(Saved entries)
● ● ● ● ●

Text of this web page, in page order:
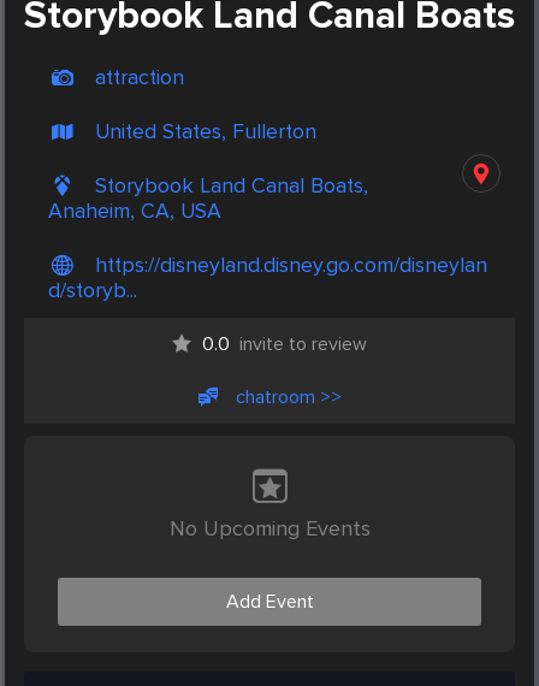
Storybook Land Canal Boats
attraction
United States, Fullerton
Storybook Land Canal Boats,
Anaheim, CA, USA
https://disneyland.disney.go.com/disneylan
d/storyb...
0.0 invite to review
chatroom >>
No Upcoming Events
Add Event
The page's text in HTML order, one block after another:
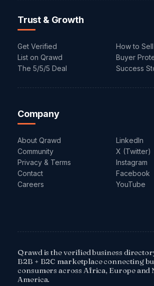
Trust & Growth
Get Verified
List on Qrawd
The 5/5/5 Deal
How to
Buyer
Success
Company
About Qrawd
Community
Privacy & Terms
Contact
Careers
LinkedIn
X (Twitter)
Instagram
Facebook
YouTube
Qrawd is the verified business
B2B + B2C marketplace connecting
consumers across Africa, Europe and
America.
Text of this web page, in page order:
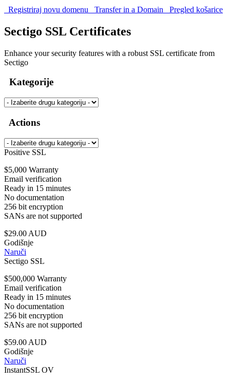
Registriraj novu domenu Transfer in a Domain Pregled košarice
Sectigo SSL Certificates
Enhance your security features with a robust SSL certificate from
Sectigo
Kategorije
Actions
Positive SSL
$5,000 Warranty
Email verification
Ready in 15 minutes
No documentation
256 bit encryption
SANs are not supported
$29.00 AUD
Godišnje
Naruči
Sectigo SSL
$500,000 Warranty
Email verification
Ready in 15 minutes
No documentation
256 bit encryption
SANs are not supported
$59.00 AUD
Godišnje
Naruči
InstantSSL OV
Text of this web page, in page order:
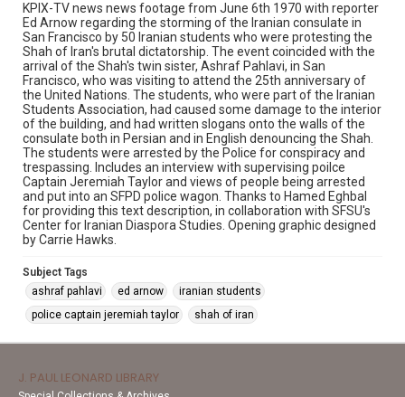
KPIX-TV news news footage from June 6th 1970 with reporter
Ed Arnow regarding the storming of the Iranian consulate in
San Francisco by 50 Iranian students who were protesting the
Shah of Iran's brutal dictatorship. The event coincided with the
arrival of the Shah's twin sister, Ashraf Pahlavi, in San
Francisco, who was visiting to attend the 25th anniversary of
the United Nations. The students, who were part of the Iranian
Students Association, had caused some damage to the interior
of the building, and had written slogans onto the walls of the
consulate both in Persian and in English denouncing the Shah.
The students were arrested by the Police for conspiracy and
trespassing. Includes an interview with supervising poilce
Captain Jeremiah Taylor and views of people being arrested
and put into an SFPD police wagon. Thanks to Hamed Eghbal
for providing this text description, in collaboration with SFSU's
Center for Iranian Diaspora Studies. Opening graphic designed
by Carrie Hawks.
Subject Tags
ashraf pahlavi
ed arnow
iranian students
police captain jeremiah taylor
shah of iran
J. PAUL LEONARD LIBRARY
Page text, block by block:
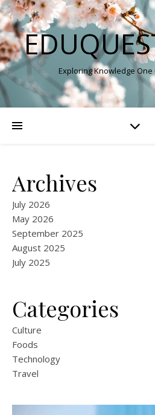
Exploring Knowledge
Archives
July 2026
May 2026
September 2025
August 2025
July 2025
Categories
Culture
Foods
Technology
Travel
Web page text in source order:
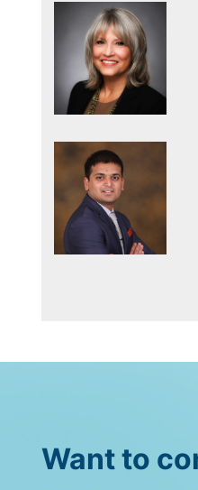
Want to
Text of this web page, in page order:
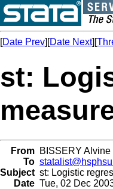
[Date Prev][Date Next][
st:
From BISSERY Alvine
To
Subject st: Logistic
Date Tue, 02 Dec
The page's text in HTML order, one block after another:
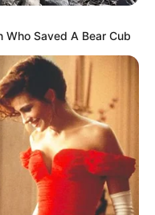
Who Saved A Bear Cub

● ● ● ● ●

→ **Work required**
Only the lines containing "United" are needed; copy each of them from the data.

→ **Solution to the exercise**
United States, Fullerton
the United Nations. The students, who were part of the Iranian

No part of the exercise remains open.